Ara Güler: 'Hayatı Doğru Çekmeliyiz'

Ünlü fotoğrafçı Ara Güler, “Hayatı elimizden geldiği kadar doğru çekmeliyiz.Çünkü fotoğraf bir yaşamdır.” dedi.

Bursa Büyükşehir Belediyesi, Bursa Kent Konseyi ve BUFSAD işbirliğiyle BTSO ana sponsorluğunda düzenlenen ‘2. Uluslararası Bursa Fotoğraf Festivali’ (FotoFest), Cumhuriyet Caddesi’ndeki çoşkulu festival yürüyüşü ile başladı.

Akşam Atatürk Kongre Kültür Merkezi (Merinos AKKM) Orhangazi Salonu’nda Bursalı sanatseverle buluşan usta fotoğrafçı Ara Güler, dinleyenlere unutulmaz anlar yaşattı. Programın açılışında konuşan Bursa Kent Konseyi Başkanı Mehmet Semih Pala, geleneksel hale gelen fotoğraf festivalinin Bursa turizmi açısından çok önemli olduğunu söyledi.

Bursa’nın binlerce yıllık tarihi ve doğal değerleriyle bir turizm kenti olduğunu vurgulayan Pala, Bursa’nın büyük Osmanlı coğrafyasının başkenti olduğunu belirtti.

Pala, “6 padişah ve bir cumhurbaşkanı topraklarımızda yatmaktadır. Aynı zamanda sanayi ve üretim olarak da Türkiye’nin lokomotifi konumundadır. Böylesine önemli bir kentte yaşamak bir büyük bir şanstır. Bursa’da bulunmanın vizyonu ve ufku çok büyüktür. Bu şartlar bir araya gelince Fotofest gibi önemli çalışmalar Bursa’da imza atılıyor. Emeği geçen herkesi kutluyorum” diye konuştu.

Bursa FotoFest Sanat Yönetmeni Merih Akoğul ise doğu ile batı arasında bir köprü kurarak farklı kültürleri bir araya getirdiklerini söyledi.

Bursa, en unutulmaz ve en güzel görüntülerin olduğu bir şehir olduğunu dile getiren Akoğul, Orta Doğu ve Balkanlar'da artık Bursa’nın fotoğrafın başkenti olarak anıldığını anlattı.Ara Güler yaşamından ve çalışma hayatından kesitleri dinleyenler ile paylaştı. Fotoğraf hayatına yeni İstanbul gazetesinde çalışarak başladığını söyleyen Güler, genelde basın toplantıları ve mitinglere gittiklerini söyledi.

Bir süre sonra politikacıları çekmek yerine sanat ve bilim dünyası insanlarının portrelerini çekmeye başladığını vurgulayan Güler, “20. yüzyılın yaratıcıları projem bu şekilde başladı.

Hangi ülkeye gitsem oraya ait önemli şahısların fotoğraflarını çektim. Düşündüklerinden sadece 2 kişiyi çekemedim biride Charlie Chaplin idi. İsviçre’de yanına gittiğim zaman zaten felçli idi.

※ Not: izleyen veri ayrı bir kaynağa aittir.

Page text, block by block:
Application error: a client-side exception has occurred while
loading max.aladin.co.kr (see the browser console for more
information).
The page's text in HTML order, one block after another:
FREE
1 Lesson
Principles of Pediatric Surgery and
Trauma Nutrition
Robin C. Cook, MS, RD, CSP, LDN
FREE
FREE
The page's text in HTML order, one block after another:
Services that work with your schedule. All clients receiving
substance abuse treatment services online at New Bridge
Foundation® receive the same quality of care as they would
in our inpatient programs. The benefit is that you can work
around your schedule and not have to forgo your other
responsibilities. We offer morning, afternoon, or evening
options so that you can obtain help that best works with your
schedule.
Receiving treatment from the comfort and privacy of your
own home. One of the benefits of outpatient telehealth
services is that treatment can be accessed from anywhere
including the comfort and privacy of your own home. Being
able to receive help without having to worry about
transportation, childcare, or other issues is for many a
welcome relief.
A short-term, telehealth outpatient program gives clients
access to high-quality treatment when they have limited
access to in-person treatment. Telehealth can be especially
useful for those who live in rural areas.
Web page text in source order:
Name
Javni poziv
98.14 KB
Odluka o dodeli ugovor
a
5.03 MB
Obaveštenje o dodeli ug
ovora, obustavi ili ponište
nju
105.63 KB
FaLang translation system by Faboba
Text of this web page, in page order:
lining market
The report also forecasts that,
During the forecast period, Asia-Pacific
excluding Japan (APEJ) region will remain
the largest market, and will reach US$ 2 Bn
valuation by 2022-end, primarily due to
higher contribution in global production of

Charlie Chaplin gibi bir adamı tarihe geçeceğini bildiğin halde felçli bir şekilde çekerse o zaman kendisine haksızlık yapmış olurdum.” dedi.

Usta fotoğrafçı Güler, foto muhabirlerini görsel tarihi yazdığını söyledi.

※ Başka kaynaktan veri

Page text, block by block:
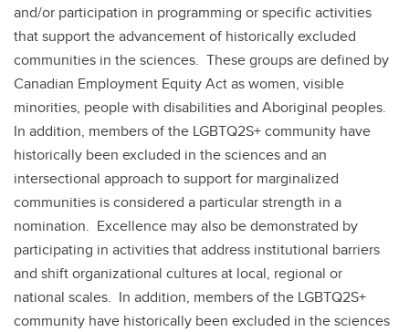
and/or participation in programming or specific activities
that support the advancement of historically excluded
communities in the sciences. These groups are defined by
Canadian Employment Equity Act as women, visible
minorities, people with disabilities and Aboriginal peoples.
In addition, members of the LGBTQ2S+ community have
historically been excluded in the sciences and an
intersectional approach to support for marginalized
communities is considered a particular strength in a
nomination. Excellence may also be demonstrated by
participating in activities that address institutional barriers
and shift organizational cultures at local, regional or
national scales. In addition, members of the LGBTQ2S+
community have historically been excluded in the sciences
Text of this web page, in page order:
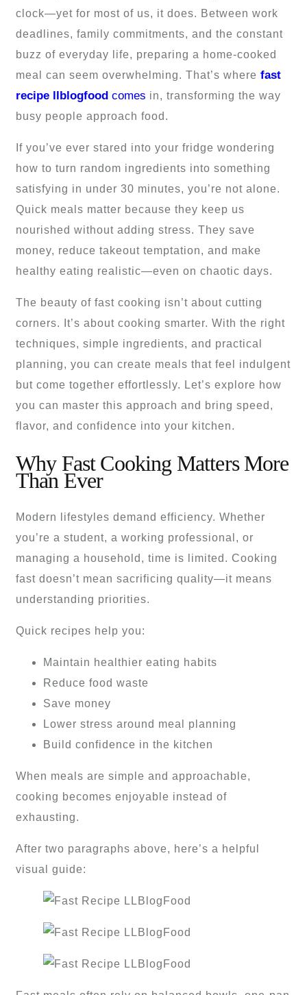
clock—yet for most of us, it does. Between work
deadlines, family commitments, and the constant
buzz of everyday life, preparing a home-cooked
meal can seem overwhelming. That’s where fast
recipe llblogfood comes in, transforming the way
busy people approach food.
If you’ve ever stared into your fridge wondering
how to turn random ingredients into something
satisfying in under 30 minutes, you’re not alone.
Quick meals matter because they keep us
nourished without adding stress. They save
money, reduce takeout temptation, and make
healthy eating realistic—even on chaotic days.
The beauty of fast cooking isn’t about cutting
corners. It’s about cooking smarter. With the right
techniques, simple ingredients, and practical
planning, you can create meals that feel indulgent
but come together effortlessly. Let’s explore how
you can master this approach and bring speed,
flavor, and confidence into your kitchen.
Why Fast Cooking Matters More
Than Ever
Modern lifestyles demand efficiency. Whether
you’re a student, a working professional, or
managing a household, time is limited. Cooking
fast doesn’t mean sacrificing quality—it means
understanding priorities.
Quick recipes help you:
Maintain healthier eating habits
Reduce food waste
Save money
Lower stress around meal planning
Build confidence in the kitchen
When meals are simple and approachable,
cooking becomes enjoyable instead of
exhausting.
After two paragraphs above, here’s a helpful
visual guide:
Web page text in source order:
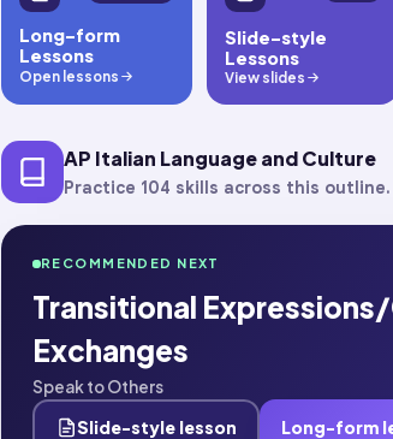
Long-form
Lessons
Open lessons
Slide-style
Lessons
View slides
AP Italian Language and Culture
Practice 104 skills across this outline.
RECOMMENDED NEXT
Transitional
Exchanges
Speak to Others
Slide-style lesson Long-form
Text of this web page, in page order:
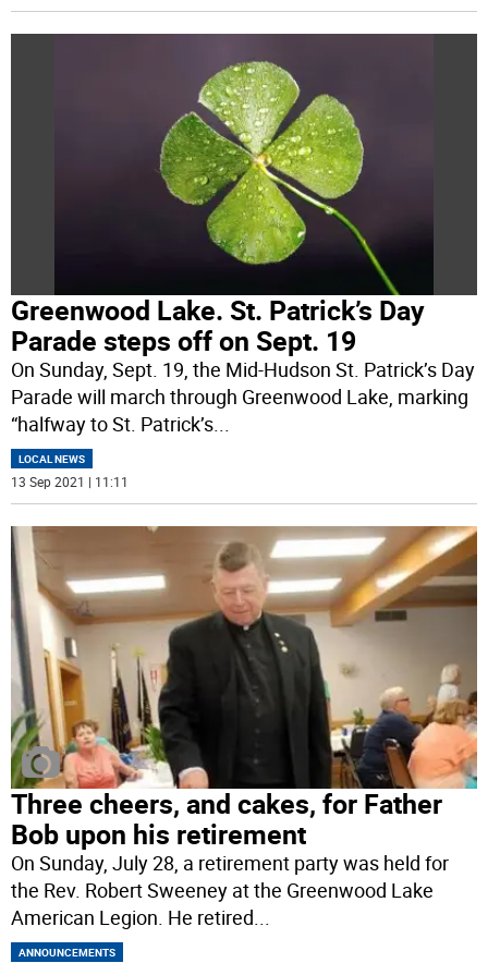
Greenwood Lake. St. Patrick’s Day
Parade steps off on Sept. 19
On Sunday, Sept. 19, the Mid-Hudson St. Patrick’s Day
Parade will march through Greenwood Lake, marking
“halfway to St. Patrick’s...
LOCAL NEWS
13 Sep 2021 | 11:11
Three cheers, and cakes, for Father
Bob upon his retirement
On Sunday, July 28, a retirement party was held for
the Rev. Robert Sweeney at the Greenwood Lake
American Legion. He retired
ANNOUNCEMENTS

Dünyada tarih diye bir şeyin olduğunu hatırlatan Güler, görselliğin tarihte çok önemli olduğunu belirtti.

Güler, “Çünkü televizyonun icadı ile beraber her şey görselliğe dönmeye başladı.

Artık insanlar gördüğü şeylere inanıyorlar. İnsanlar bu fotoğraflara bakacaklar ama anlamasalar bile dünyadan kendilerinden başka adamlarında olduğunu bilecekler. Görsel tarihçilik bir nevi eğitimdir aslında. Geçenlerde İlber Ortaylı ile konuşuyorduk, 1948’lerden 1960’lara kadar yaşamı gösterecek fotoğrafların olmadığını söyledi.

Sadece senin çektiklerin var dedi” şeklinde konuştu.

Fotoğraf yaşam olduğunu vurgulayan Güler, “Etrafınıza bakıyorsunuz ve fotoğrafı var olan şeyler üzerinden çekiyorsunuz. Sonra kayda geçirip takdim ediyorsunuz. Fakat sinema hiç yoktan doğar. Sıfırdan senaryosu yazılır, işlenir ve oynanır. Bu yüzden sinema bir sanattır. Sanatın aslı yoktur. Sanat yalandan doğar. Ama fotoğraf tek bir tanedir ve bu yüzden sanat değildir.” diye konuştu.